Anis Zhafran juga menyatakan tidak jarang mahasiswa mendapat intimidasi, teror, ancaman verbal maupun nonverbal karena otoritas dan kualifikasi akademik mahasiswa di bawah dosen atau guru besar.

Pemohon juga khawatir pasal a quo dipergunakan sebagai alasan bagi pihak yang tidak bertanggung jawab untuk mempersempit ruang gerak dan partisipasi mahasiswa untuk bersuara dalam ruang publik dengan ilmu yang didalaminya.

Namun, Mahkamah menekankan mahasiswa semestinya dapat menyatakan secara terbuka dan bertanggung jawab mengenai sesuatu yang berkenaan dengan rumpun ilmu dan cabang ilmunya dengan tetap berada di bawah naungan guru besar dan/atau dosen yang memiliki otoritas dan wibawa ilmiah.

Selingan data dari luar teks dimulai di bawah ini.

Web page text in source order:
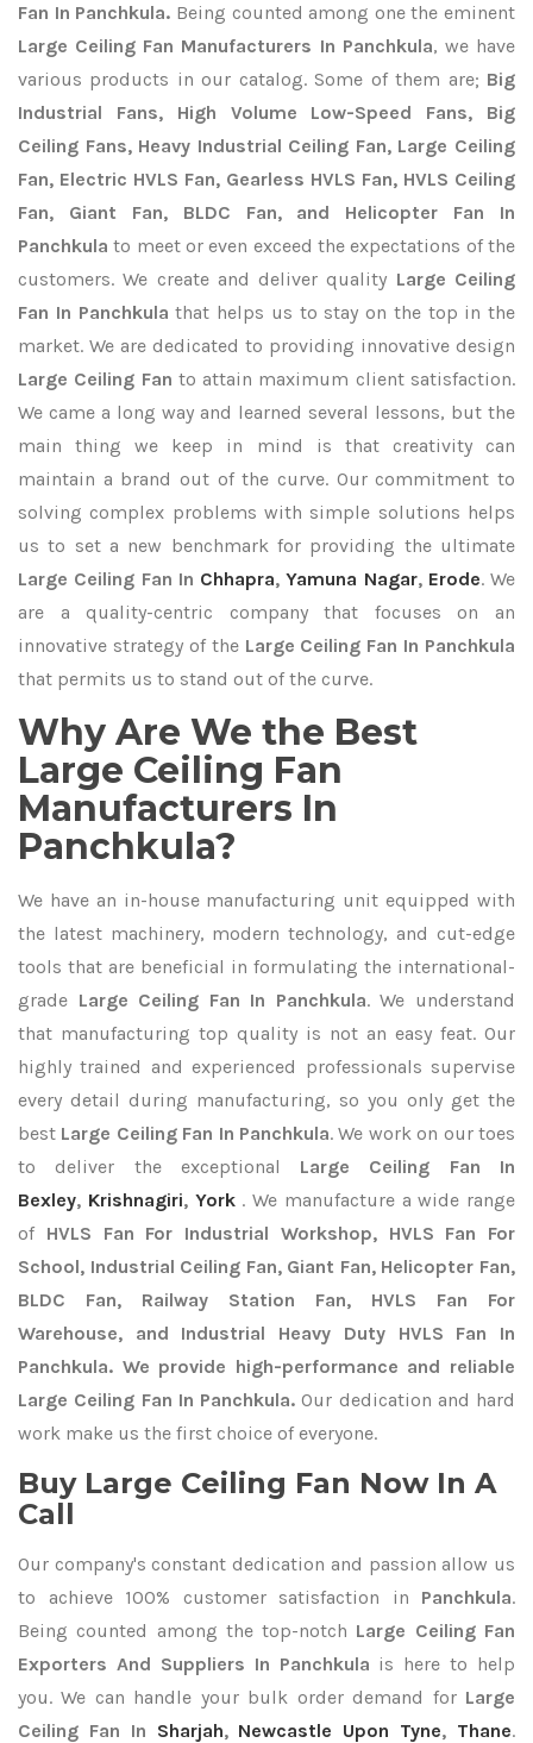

Untuk itu, permohonan pemohon dinilai tidak memiliki kesesuaian antara tuntutan dan alasan yang diajukan. Pemohon juga dinilai telah mengetahui terdapat ketidaksetaraan antara mahasiswa dan guru besar dan/atau dosen.

Mahkamah Konstitusi menegaskan kebebasan mimbar akademik merupakan wewenang guru besar/dosen, tetapi tidak menutup kesempatan mahasiswa untuk berpendapat di dalam forum mimbar akademik.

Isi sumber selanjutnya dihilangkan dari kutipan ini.